Mentre i cittadini britannici si ritrovavano a trascorrere vacanze di Natale tra le più blindate del mondo, con un confinamento molto più severo rispetto a gran parte dei loro vicini europei, il premier Boris Johnson si godeva del buon formaggio, salumi e il miglior vino a una festa a Downing Street.

Era il 29 dicembre 2020 e, appena qualche mese prima BoJo si era ritrovato in terapia intensiva, esperienza che gli aveva fatto cambiare bruscamente idea circa la virulenza e la pericolosità del Covid.

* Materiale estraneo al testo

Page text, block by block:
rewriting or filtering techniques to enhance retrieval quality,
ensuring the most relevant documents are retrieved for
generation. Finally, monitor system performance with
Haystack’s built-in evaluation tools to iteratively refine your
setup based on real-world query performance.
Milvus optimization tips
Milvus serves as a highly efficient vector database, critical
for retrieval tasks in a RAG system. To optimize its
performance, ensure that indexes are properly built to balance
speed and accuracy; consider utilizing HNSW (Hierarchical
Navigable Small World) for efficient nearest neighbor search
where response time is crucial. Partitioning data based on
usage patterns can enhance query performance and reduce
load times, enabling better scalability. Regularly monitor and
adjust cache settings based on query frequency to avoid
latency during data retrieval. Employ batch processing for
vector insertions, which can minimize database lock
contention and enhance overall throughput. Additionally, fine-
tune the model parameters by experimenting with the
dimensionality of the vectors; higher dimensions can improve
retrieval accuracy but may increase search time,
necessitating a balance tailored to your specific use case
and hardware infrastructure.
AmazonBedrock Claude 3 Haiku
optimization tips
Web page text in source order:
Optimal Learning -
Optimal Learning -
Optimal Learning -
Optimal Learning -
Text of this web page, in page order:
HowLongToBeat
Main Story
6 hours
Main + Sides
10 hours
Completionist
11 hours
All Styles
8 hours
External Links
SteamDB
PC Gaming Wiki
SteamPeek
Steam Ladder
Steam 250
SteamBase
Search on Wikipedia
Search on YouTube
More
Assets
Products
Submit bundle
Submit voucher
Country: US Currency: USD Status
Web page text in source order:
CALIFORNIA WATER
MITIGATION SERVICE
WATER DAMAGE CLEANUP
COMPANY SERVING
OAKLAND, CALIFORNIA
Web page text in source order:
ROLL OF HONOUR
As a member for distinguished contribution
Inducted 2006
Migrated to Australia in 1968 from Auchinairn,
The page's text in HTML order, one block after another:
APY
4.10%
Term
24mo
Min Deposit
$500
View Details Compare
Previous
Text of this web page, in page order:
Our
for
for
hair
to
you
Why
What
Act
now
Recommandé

Comportamenti di questo tipo, secondo Antoni Gutiérrez-Rubí, consigliere per la comunicazione e direttore della società di consulenza spagnola Ideograma, “colpiscono il carattere esemplare e, quindi, la reputazione di un leader". Ma se per un capo di stato esemplarità e coerenza "sono auspicabili nella vita privata", spiega Gutiérrez-Rubì, "in quella pubblica diventano attributi richiesti".

Ciononostante, quello di Johnson in Europa è un caso tutt'altro che isolato.

Lei non sa chi sono io

Proprio all'autorevolezza della sua carica cercò di appellarsi, ad esempio, Alex Pastor, all'epoca sindaco della città spagnola di Badalona, quando fu pizzicato a eludere le restrizioni da covid.

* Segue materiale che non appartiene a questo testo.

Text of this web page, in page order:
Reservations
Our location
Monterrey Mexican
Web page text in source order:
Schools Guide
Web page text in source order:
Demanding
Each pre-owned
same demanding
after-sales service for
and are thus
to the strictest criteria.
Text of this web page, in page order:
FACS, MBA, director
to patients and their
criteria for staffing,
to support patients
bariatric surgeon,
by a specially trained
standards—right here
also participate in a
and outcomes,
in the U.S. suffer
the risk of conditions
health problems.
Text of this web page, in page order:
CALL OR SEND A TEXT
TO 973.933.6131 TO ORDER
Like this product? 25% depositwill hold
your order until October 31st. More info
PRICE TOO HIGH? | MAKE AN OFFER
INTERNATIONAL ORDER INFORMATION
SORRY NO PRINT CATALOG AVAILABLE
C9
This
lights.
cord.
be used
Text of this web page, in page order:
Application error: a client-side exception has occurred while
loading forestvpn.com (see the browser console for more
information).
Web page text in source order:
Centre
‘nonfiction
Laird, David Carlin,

"Sono il sindaco di Badalona!" strillò indignato Pastor quando i Mossos de Esquadra, nel maggio del 2020, lo fermarono alla guida nel centro di Barcellona, con un tasso di alcol nel sangue molto più alto del consentito. ​​Al culmine della pandemia e con l'intero Paese confinato, al sindaco socialista toccò dimettersi subito dopo aver trascorso la notte in una cella della questura locale: in preda ai fumi dell'alcol, infatti, aveva perfino dato un morso a uno degli agenti.

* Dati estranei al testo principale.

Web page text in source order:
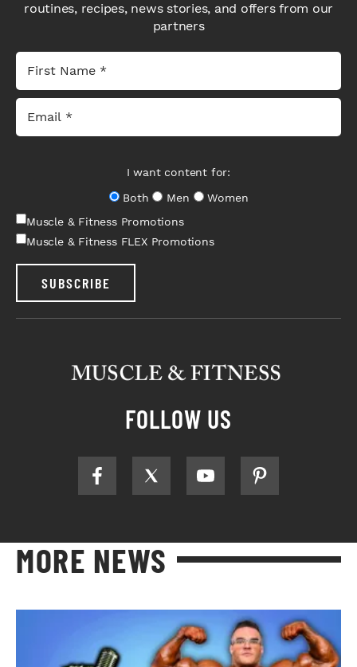
routines, recipes, news stories, and offers from our
partners
I want content for:
Both
Men
Women
Muscle & Fitness Promotions
Muscle & Fitness FLEX Promotions
SUBSCRIBE
FOLLOW US
MORE NEWS
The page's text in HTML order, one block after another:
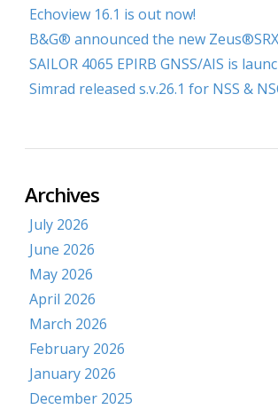
Echoview 16.1 is out now!
B&G® announced the new Zeus®SRX
SAILOR 4065 EPIRB GNSS/AIS is
Simrad released s.v.26.1 for NSS &
Archives
July 2026
June 2026
May 2026
April 2026
March 2026
February 2026
January 2026
December 2025
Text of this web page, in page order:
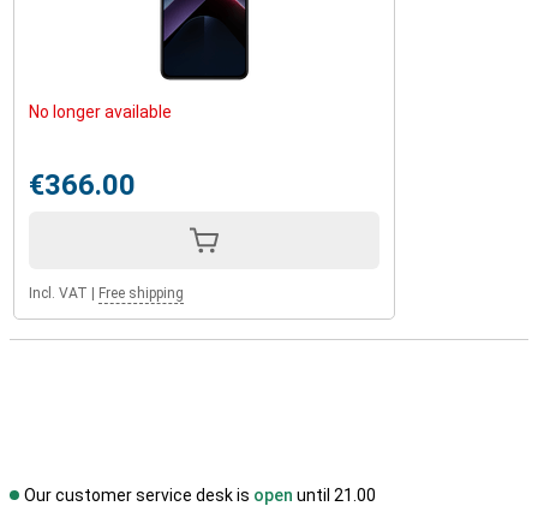
No longer available
€366.00
Incl. VAT Free shipping
Our customer service desk is open until 21.00
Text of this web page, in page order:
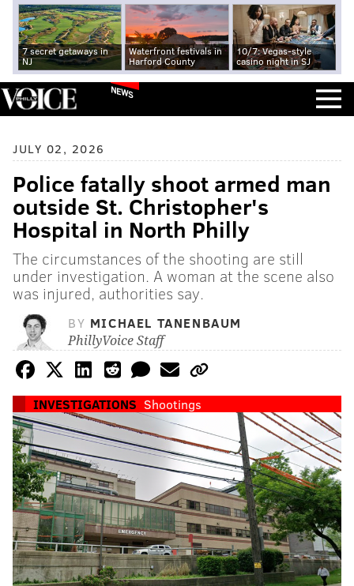
7 secret getaways in
NJ
Waterfront festivals in
Harford County
10/7: Vegas-style
casino night in SJ
NEWS
JULY 02, 2026
Police fatally shoot armed man
outside St. Christopher's
Hospital in North Philly
The circumstances of the shooting are still
under investigation. A woman at the scene also
was injured, authorities say.
BY MICHAEL TANENBAUM
PhillyVoice Staff
INVESTIGATIONS Shootings
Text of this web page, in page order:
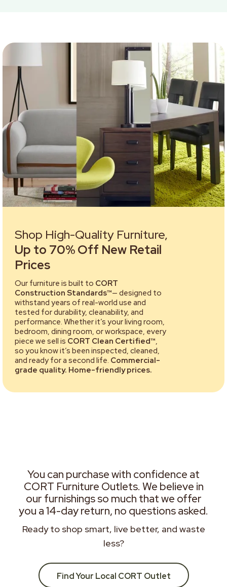
Shop High-Quality Furniture,
Up to 70% Off New Retail
Prices
Our furniture is built to CORT
Construction Standards™— designed to
withstand years of real-world use and
tested for durability, cleanability, and
performance. Whether it’s your living room,
bedroom, dining room, or workspace, every
piece we sell is CORT Clean Certified™,
so you know it’s been inspected, cleaned,
and ready for a second life. Commercial-
grade quality. Home-friendly prices.
You can purchase with confidence at
CORT Furniture Outlets. We believe in
our furnishings so much that we offer
you a 14-day return, no questions asked.
Ready to shop smart, live better, and waste
less?
Find Your Local CORT Outlet
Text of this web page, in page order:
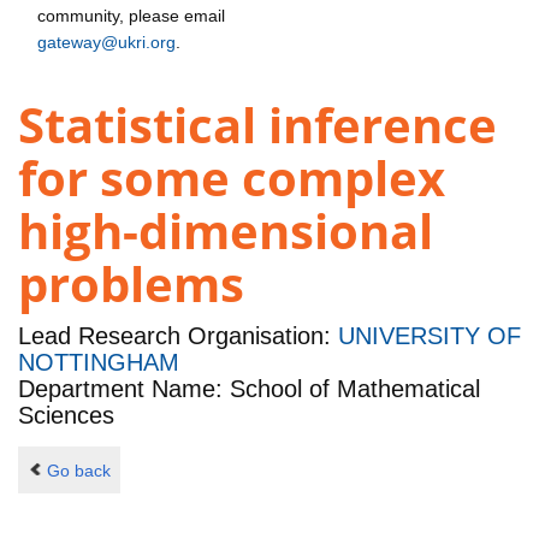
community, please email
gateway@ukri.org
Statistical inference
for some complex
high-dimensional
problems
Lead Research Organisation: UNIVERSITY OF
NOTTINGHAM
Department Name: School of Mathematical
Sciences
Go back
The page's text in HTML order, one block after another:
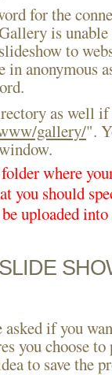
for the
is
to
anonymous
as well if
gallery/".
where
you should
uploaded
if you
you choose
to save the
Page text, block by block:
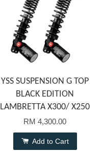
YSS SUSPENSION G TOP
BLACK EDITION
LAMBRETTA X300/ X250
RM 4,300.00
Add to Cart
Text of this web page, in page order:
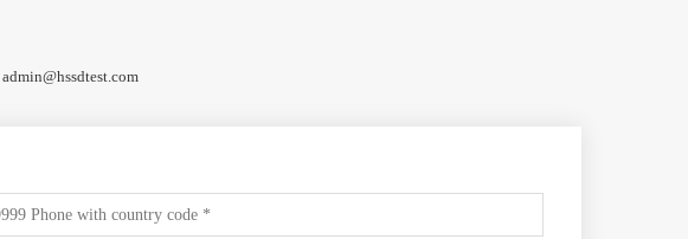
admin@hssdtest.com
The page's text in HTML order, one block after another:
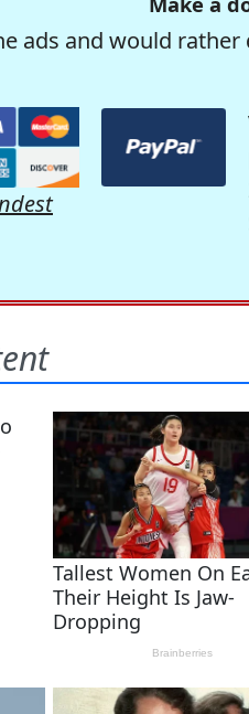
ads and would

Per Gutiérrez-Rubí c'è qualcosa di indiscutibile che viene chiesto ai politici: “meritare la fiducia degli elettori, restituendogliela sotto forma di credibilità e di servizio". "Ai politici - spiega - si chiede d'essere degli esempi, e di esserlo sempre. E ciò accade soprattutto perché chi ricopre cariche pubbliche ha i livelli di responsabilità più elevati”.

Un altro caso eclatante fu quello del britannico Dominic Cummings, braccio destro e principale consigliere di Johnson, che nel marzo del 2020, con la moglie Laura, guidò da Londra fino alla sua città natale, Durham, nonostante entrambi avessero chiari sintomi di Covid-19. Anche lui, come Pastor, pagò la "bravata" con le dimissioni.

Lapsus finlandese

Anche la giovanissima premier finlandese Sanna Marin ha avuto, per così dire, un lapsus qualche giorno fa: dopo un contatto diretto con una paziente Covid, se n'è andata a passare la serata in una discoteca.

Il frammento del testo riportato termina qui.